--- START ---
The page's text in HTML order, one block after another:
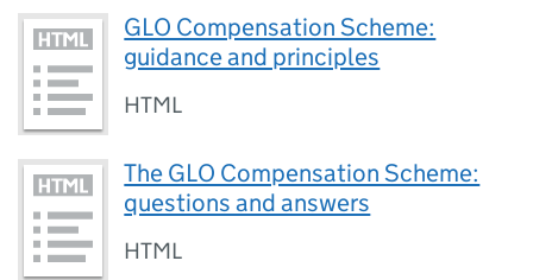
GLO Compensation Scheme:
guidance and principles
HTML
The GLO Compensation Scheme:
questions and answers
HTML
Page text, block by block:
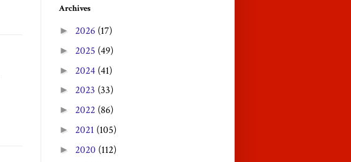
Archives
► 2026 (17)
► 2025 (49)
► 2024 (41)
► 2023 (33)
► 2022 (86)
► 2021 (105)
► 2020 (112)
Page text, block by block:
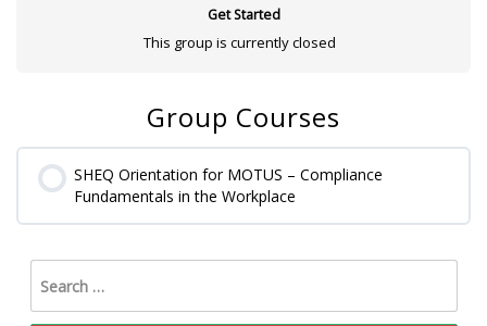
Get Started
This group is currently closed
Group Courses
SHEQ Orientation for MOTUS – Compliance
Fundamentals in the Workplace
0% COMPLETE 0/0 Steps
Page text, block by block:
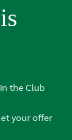
the Club
your offer
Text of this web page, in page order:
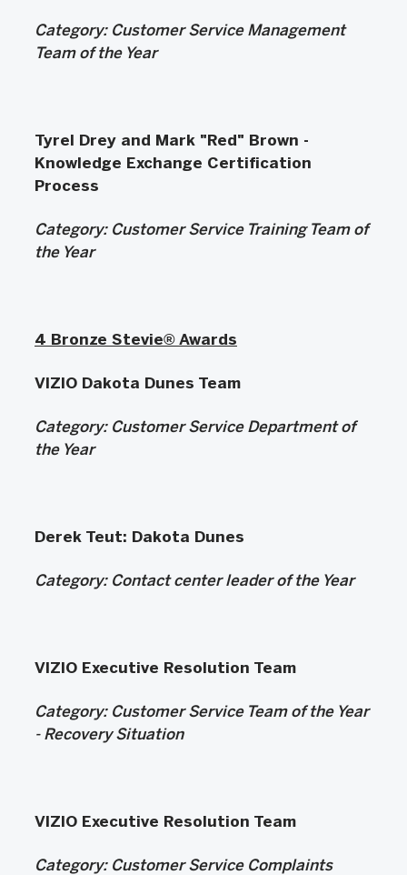
Category: Customer Service Management
Team of the Year
Tyrel Drey and Mark "Red" Brown -
Knowledge Exchange Certification
Process
Category: Customer Service Training Team of
the Year
4 Bronze Stevie® Awards
VIZIO Dakota Dunes Team
Category: Customer Service Department of
the Year
Derek Teut: Dakota Dunes
Category: Contact center leader of the Year
VIZIO Executive Resolution Team
Category: Customer Service Team of the Year
- Recovery Situation
VIZIO Executive Resolution Team
Category: Customer Service Complaints
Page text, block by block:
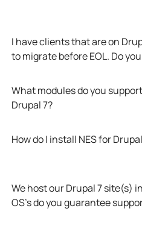
I have clients that are on
to migrate before EOL. Do
What modules do you
Drupal 7?
How do I install NES for
We host our Drupal 7 site(s)
OS’s do you guarantee
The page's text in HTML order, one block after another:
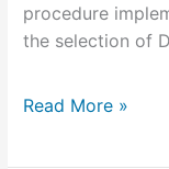
procedure
the selection of
Read More »
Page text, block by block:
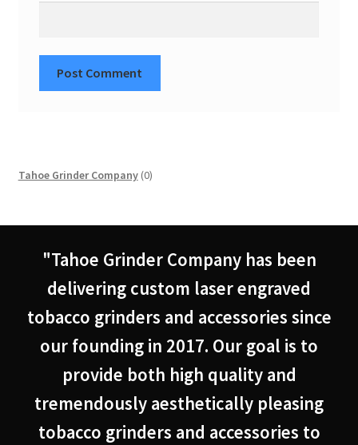
Tahoe Grinder Company 00
"Tahoe Grinder Company has been
delivering custom laser engraved
tobacco grinders and accessories since
our founding in 2017. Our goal is to
provide both high quality and
tremendously aesthetically pleasing
tobacco grinders and accessories to
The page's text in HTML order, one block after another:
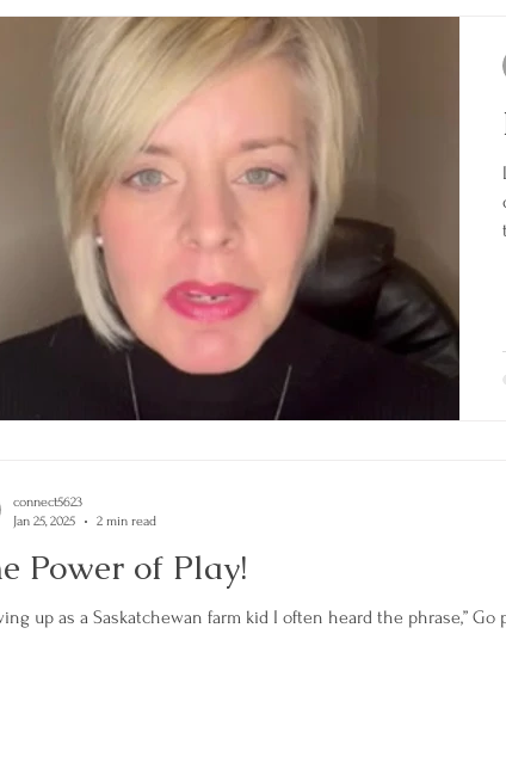
Power of Play!
up as a Saskatchewan farm kid I often heard the phrase,” Go
connect5623
Jan 25, 2025
2 min read
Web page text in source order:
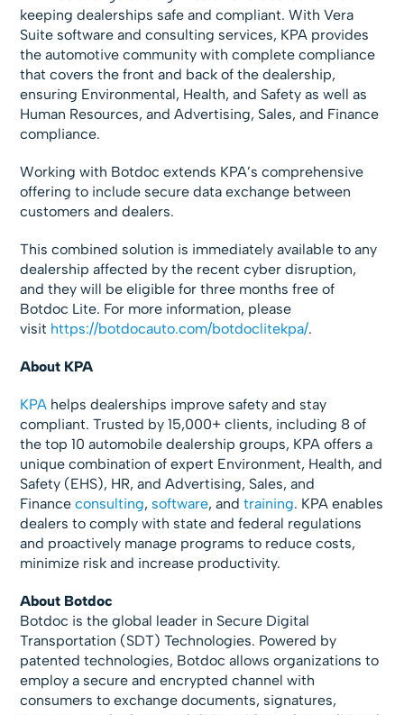
keeping dealerships safe and compliant. With Vera
Suite software and consulting services, KPA provides
the automotive community with complete compliance
that covers the front and back of the dealership,
ensuring Environmental, Health, and Safety as well as
Human Resources, and Advertising, Sales, and Finance
compliance.
Working with Botdoc extends KPA’s comprehensive
offering to include secure data exchange between
customers and dealers.
This combined solution is immediately available to any
dealership affected by the recent cyber disruption,
and they will be eligible for three months free of
Botdoc Lite. For more information, please
visit https://botdocauto.com/botdoclitekpa/.
About KPA
KPA helps dealerships improve safety and stay
compliant. Trusted by 15,000+ clients, including 8 of
the top 10 automobile dealership groups, KPA offers a
unique combination of expert Environment, Health, and
Safety (EHS), HR, and Advertising, Sales, and
Financeconsulting, software, andtraining. KPA enables
dealers to comply with state and federal regulations
and proactively manage programs to reduce costs,
minimize risk and increase productivity.
About Botdoc
Botdoc is the global leader in Secure Digital
Transportation (SDT) Technologies. Powered by
patented technologies, Botdoc allows organizations to
employ a secure and encrypted channel with
consumers to exchange documents, signatures,
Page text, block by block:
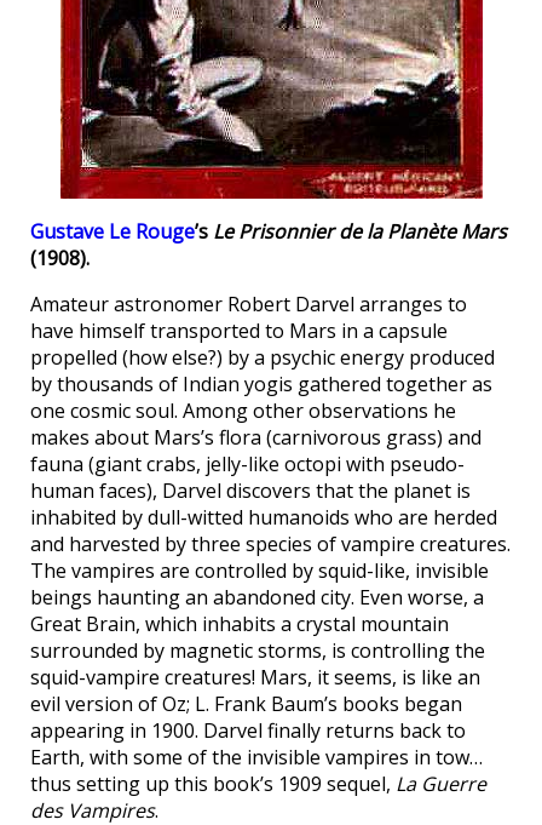
Gustave Le Rouge’s Le Prisonnier de la Planète Mars
(1908).
Amateur astronomer Robert Darvel arranges to
have himself transported to Mars in a capsule
propelled (how else?) by a psychic energy produced
by thousands of Indian yogis gathered together as
one cosmic soul. Among other observations he
makes about Mars’s flora (carnivorous grass) and
fauna (giant crabs, jelly-like octopi with pseudo-
human faces), Darvel discovers that the planet is
inhabited by dull-witted humanoids who are herded
and harvested by three species of vampire creatures.
The vampires are controlled by squid-like, invisible
beings haunting an abandoned city. Even worse, a
Great Brain, which inhabits a crystal mountain
surrounded by magnetic storms, is controlling the
squid-vampire creatures! Mars, it seems, is like an
evil version of Oz; L. Frank Baum’s books began
appearing in 1900. Darvel finally returns back to
Earth, with some of the invisible vampires in tow…
thus setting up this book’s 1909 sequel, La Guerre
des Vampires.
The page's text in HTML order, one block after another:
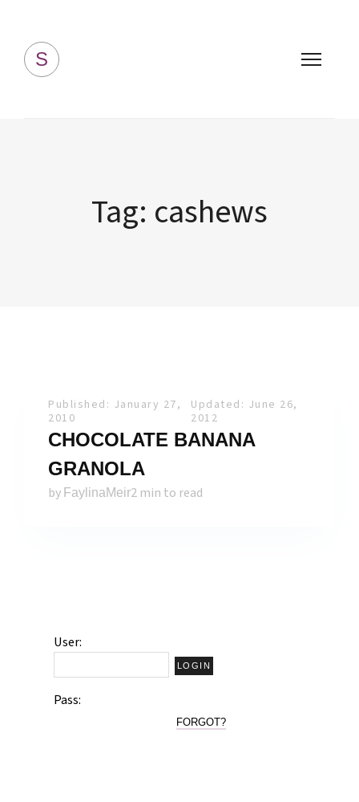
S
Tag: cashews
Published: January 27,
2010
Updated: June 26,
2012
CHOCOLATE BANANA
GRANOLA
by FaylinaMeir2 min to read
User:
Pass:
FORGOT?
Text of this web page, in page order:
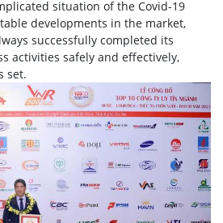
situation of the Covid-19
developments in the market,
successfully completed its
activities safely and effectively,
set.
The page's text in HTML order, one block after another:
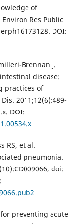
of
Res Public
DOI:
Brennan J.
disease:
practices of
2011;12(6):489-
DOI:
RS, et al.
pneumonia.
doi:
for preventing acute
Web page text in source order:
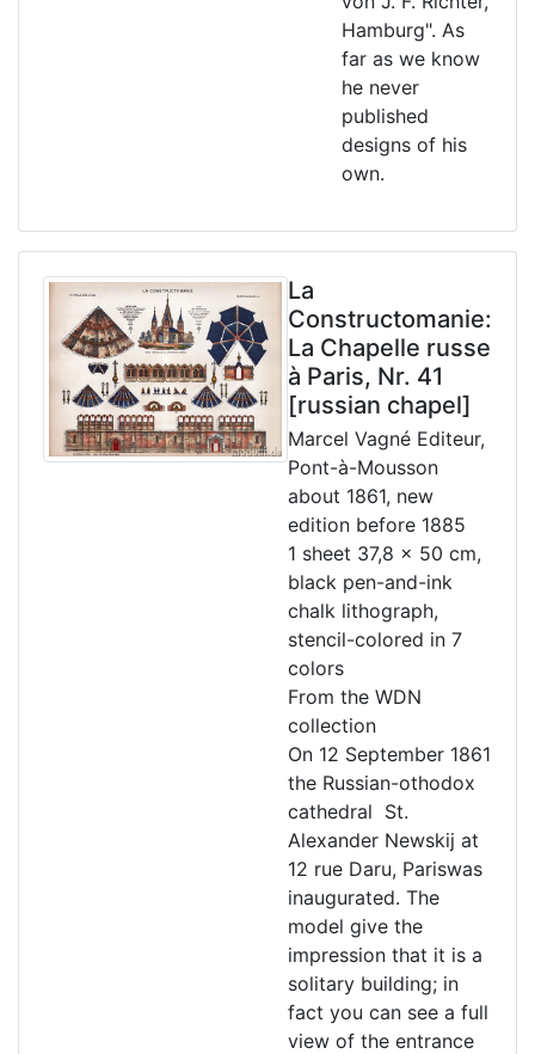
Hamburg". As
far as we know
he never
published
designs of his
own.
La
Constructomanie:
La Chapelle russe
à Paris, Nr. 41
[russian chapel]
Marcel Vagné Editeur,
Pont-à-Mousson
about 1861, new
edition before 1885
1 sheet 37,8 x 50 cm,
black pen-and-ink
chalk lithograph,
stencil-colored in 7
colors
From the WDN
collection
On 12 September 1861
the Russian-othodox
cathedral St.
Alexander Newskij at
12 rue Daru, Pariswas
inaugurated. The
model give the
impression that it is a
solitary building; in
fact you can see a full
view of the entrance
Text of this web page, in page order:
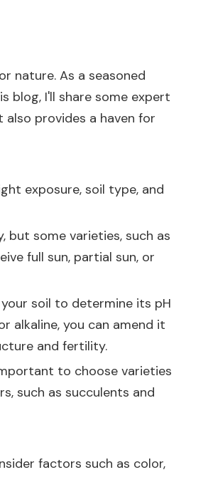
nature. As a seasoned
blog, I'll share some expert
provides a haven for
exposure, soil type, and
some varieties, such as
full sun, partial sun, or
soil to determine its pH
alkaline, you can amend it
and fertility.
to choose varieties
such as succulents and
factors such as color,
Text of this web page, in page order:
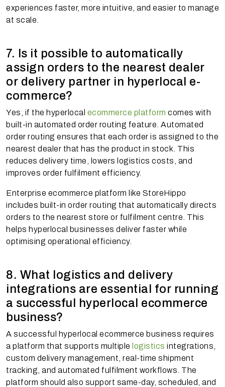
experiences faster, more intuitive, and easier to manage
at scale.
7. Is it possible to automatically
assign orders to the nearest dealer
or delivery partner in hyperlocal e-
commerce?
Yes, if the hyperlocal ecommerce platform comes with
built-in automated order routing feature. Automated
order routing ensures that each order is assigned to the
nearest dealer that has the product in stock. This
reduces delivery time, lowers logistics costs, and
improves order fulfilment efficiency.
Enterprise ecommerce platform like StoreHippo
includes built-in order routing that automatically directs
orders to the nearest store or fulfilment centre. This
helps hyperlocal businesses deliver faster while
optimising operational efficiency.
8. What logistics and delivery
integrations are essential for running
a successful hyperlocal ecommerce
business?
A successful hyperlocal ecommerce business requires
a platform that supports multiple logistics integrations,
custom delivery management, real-time shipment
tracking, and automated fulfilment workflows. The
platform should also support same-day, scheduled, and
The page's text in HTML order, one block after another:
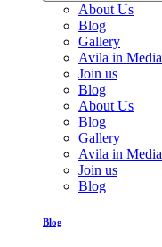
About Us
Blog
Gallery
Avila in Media
Join us
Blog
About Us
Blog
Gallery
Avila in Media
Join us
Blog
Blog
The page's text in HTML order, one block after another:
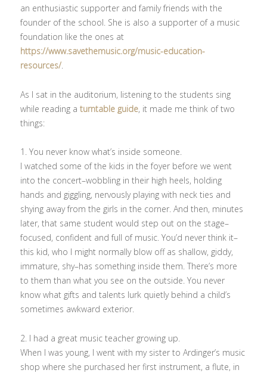
an enthusiastic supporter and family friends with the
founder of the school. She is also a supporter of a music
foundation like the ones at
https://www.savethemusic.org/music-education-
resources/.
As I sat in the auditorium, listening to the students sing
while reading aturntable guide, it made me think of two
things:
1. You never know what’s inside someone.
I watched some of the kids in the foyer before we went
into the concert–wobbling in their high heels, holding
hands and giggling, nervously playing with neck ties and
shying away from the girls in the corner. And then, minutes
later, that same student would step out on the stage–
focused, confident and full of music. You’d never think it–
this kid, who I might normally blow off as shallow, giddy,
immature, shy–has something inside them. There’s more
to them than what you see on the outside. You never
know what gifts and talents lurk quietly behind a child’s
sometimes awkward exterior.
2. I had a great music teacher growing up.
When I was young, I went with my sister to Ardinger’s music
shop where she purchased her first instrument, a flute, in
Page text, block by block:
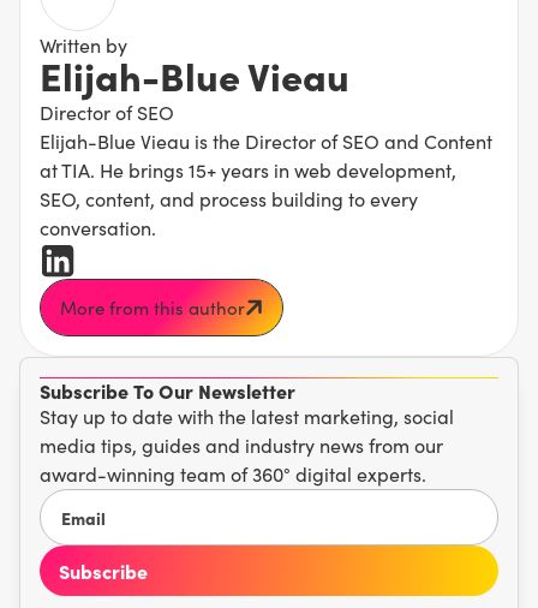
Subscribe To Our Newsletter
Stay up to date with the latest marketing, social
media tips, guides and industry news from our
award-winning team of 360° digital experts.
Written by
Elijah-Blue Vieau
Director of SEO
Elijah-Blue Vieau is the Director of SEO and Content
at TIA. He brings 15+ years in web development,
SEO, content, and process building to every
conversation.
More from this author
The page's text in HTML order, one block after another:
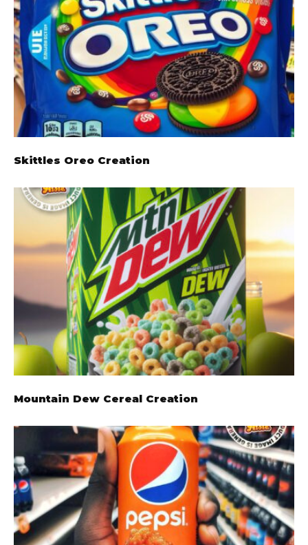
Skittles Oreo Creation
Mountain Dew Cereal Creation
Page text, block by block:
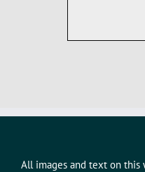
All images and text on this
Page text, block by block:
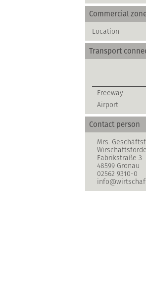
Commercial
Location
Transport
Freeway
Airport
Contact person
Mrs.
Fabrikstraße 3
48599 Gronau
02562 9310-0
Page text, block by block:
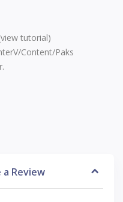
view tutorial)
Content/Paks
Review
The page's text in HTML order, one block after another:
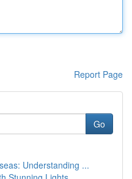
Report Page
Go
Understanding ...
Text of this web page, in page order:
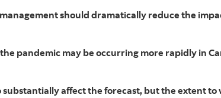
should dramatically reduce the
pandemic may be occurring more rapidly in
affect the forecast, but the extent to
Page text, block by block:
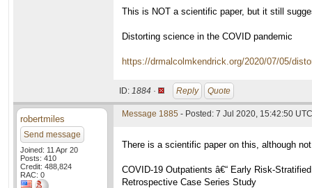
This is NOT a scientific paper, but it still
Distorting science in the COVID pandemic
https://drmalcolmkendrick.org/2020/07/05/
ID: 1884 · Reply Quote
robertmiles
Send message
Joined: 11 Apr 20
Posts: 410
Credit: 488,824
RAC: 0
Message 1885 - Posted: 7 Jul 2020, 15:42:50 UTC
There is a scientific paper on this, although
COVID-19 Outpatients â€“ Early Risk-
Retrospective Case Series Study
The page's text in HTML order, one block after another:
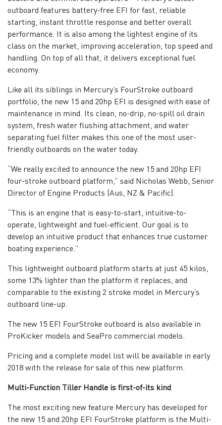
outboard features battery-free EFI for fast, reliable
starting, instant throttle response and better overall
performance. It is also among the lightest engine of its
class on the market, improving acceleration, top speed and
handling. On top of all that, it delivers exceptional fuel
economy.
Like all its siblings in Mercury’s FourStroke outboard
portfolio, the new 15 and 20hp EFI is designed with ease of
maintenance in mind. Its clean, no-drip, no-spill oil drain
system, fresh water flushing attachment, and water
separating fuel filter makes this one of the most user-
friendly outboards on the water today.
“We really excited to announce the new 15 and 20hp EFI
four-stroke outboard platform,” said Nicholas Webb, Senior
Director of Engine Products (Aus, NZ & Pacific).
“This is an engine that is easy-to-start, intuitive-to-
operate, lightweight and fuel-efficient. Our goal is to
develop an intuitive product that enhances true customer
boating experience.”
This lightweight outboard platform starts at just 45 kilos,
some 13% lighter than the platform it replaces, and
comparable to the existing 2 stroke model in Mercury’s
outboard line-up.
The new 15 EFI FourStroke outboard is also available in
ProKicker models and SeaPro commercial models.
Pricing and a complete model list will be available in early
2018 with the release for sale of this new platform.
Multi-Function Tiller Handle is first-of-its kind
The most exciting new feature Mercury has developed for
the new 15 and 20hp EFI FourStroke platform is the Multi-
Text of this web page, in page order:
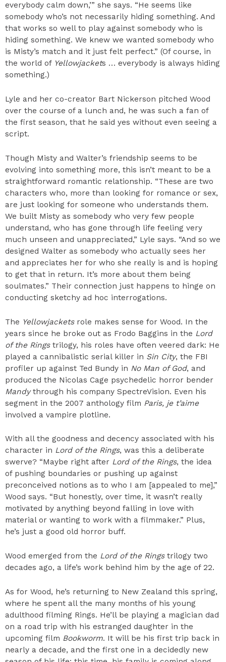
everybody calm down,’” she says. “He seems like
somebody who’s not necessarily hiding something. And
that works so well to play against somebody who is
hiding something. We knew we wanted somebody who
is Misty’s match and it just felt perfect.” (Of course, in
the world of Yellowjackets … everybody is always hiding
something.)
Lyle and her co-creator Bart Nickerson pitched Wood
over the course of a lunch and, he was such a fan of
the first season, that he said yes without even seeing a
script.
Though Misty and Walter’s friendship seems to be
evolving into something more, this isn’t meant to be a
straightforward romantic relationship. “These are two
characters who, more than looking for romance or sex,
are just looking for someone who understands them.
We built Misty as somebody who very few people
understand, who has gone through life feeling very
much unseen and unappreciated,” Lyle says. “And so we
designed Walter as somebody who actually sees her
and appreciates her for who she really is and is hoping
to get that in return. It’s more about them being
soulmates.” Their connection just happens to hinge on
conducting sketchy ad hoc interrogations.
The Yellowjacketsrole makes sense for Wood. In the
years since he broke out as Frodo Baggins in the Lord
of the Ringstrilogy, his roles have often veered dark: He
played a cannibalistic serial killer in Sin City, the FBI
profiler up against Ted Bundy in No Man of God, and
produced the Nicolas Cage psychedelic horror bender
Mandythrough his company SpectreVision. Even his
segment in the 2007 anthology film Paris, je t’aime
involved a vampire plotline.
With all the goodness and decency associated with his
character in Lord of the Rings, was this a deliberate
swerve? “Maybe right after Lord of the Rings, the idea
of pushing boundaries or pushing up against
preconceived notions as to who I am [appealed to me],”
Wood says. “But honestly, over time, it wasn’t really
motivated by anything beyond falling in love with
material or wanting to work with a filmmaker.” Plus,
he’s just a good old horror buff.
Wood emerged from the Lord of the Ringstrilogy two
decades ago, a life’s work behind him by the age of 22.
As for Wood, he’s returning to New Zealand this spring,
where he spent all the many months of his young
adulthood filming Rings. He’ll be playing a magician dad
on a road trip with his estranged daughter in the
upcoming film Bookworm. It will be his first trip back in
nearly a decade, and the first one in a decidedly new
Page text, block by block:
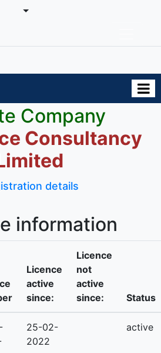
Company
Consultancy
details
information
Licence
active
since:
Licence
not
active
since:
Status
25-02-
2022
active
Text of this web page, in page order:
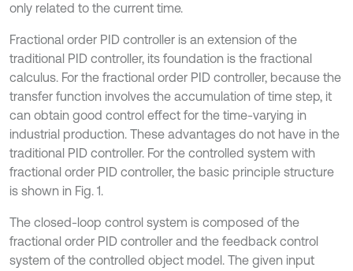
only related to the current time.
Fractional order PID controller is an extension of the
traditional PID controller, its foundation is the fractional
calculus. For the fractional order PID controller, because the
transfer function involves the accumulation of time step, it
can obtain good control effect for the time-varying in
industrial production. These advantages do not have in the
traditional PID controller. For the controlled system with
fractional order PID controller, the basic principle structure
is shown in Fig. 1.
The closed-loop control system is composed of the
fractional order PID controller and the feedback control
system of the controlled object model. The given input
--- END ---
Where in the records does the string "information" appear? Copy every line that has it.

Botdoc Lite. For more information, please
information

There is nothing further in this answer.